Rudolf Bolling Teusler M.D. (1876 - 1934) was a medical physician and lay missionary to Japan who worked under the auspices of the Foreign and Domestic Missionary Society of the American Episcopal Church.

Teusler is remembered in Japan as the founding physician, chief fundraiser and administrative head of St. Luke's International Hospital, an institution founded in 1902, that continues to operate as a high profile hospital and medical teaching facility in central Tokyo. He is also remembered for his pioneering work in the establishment of Japan's first college of nursing, as well as for public health, child welfare and preventative medicine programs.

Early life and career
Teusler was born in Rome, Georgia, and grew up in Richmond, Virginia. A cousin of First Lady of the United States, Edith Bolling Galt Wilson. A graduate of the Medical College of Virginia at the age of 18 in 1894.  He went on to complete post graduate studies and internships at Bellevue Hospital New York, and other hospitals in Baltimore, Montreal and Quebec.  He then returned to Richmond as an Assistant Professor of Pathology and Bacteriology at the Medical College of Virginia.

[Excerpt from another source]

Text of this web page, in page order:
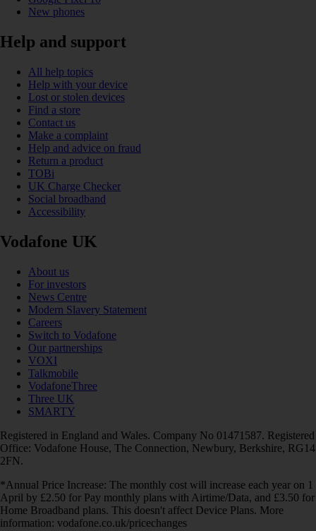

With encouragement from his brother-in-law, Rev. Edmund Lee Woodward M.D., a medical missionary to Anqing, China, Teusler and his wife Mary first set out for Japan in 1900, as the fourth medical physician and lay missionary appointed to that country under the auspices of the American Episcopal Church. As an active member of the Nippon Sei Ko Kai, Teusler organized and headed the Tokyo Chapter of the Brotherhood of St. Andrew, an Anglican men's group devoted to Bible study and active lay ministry.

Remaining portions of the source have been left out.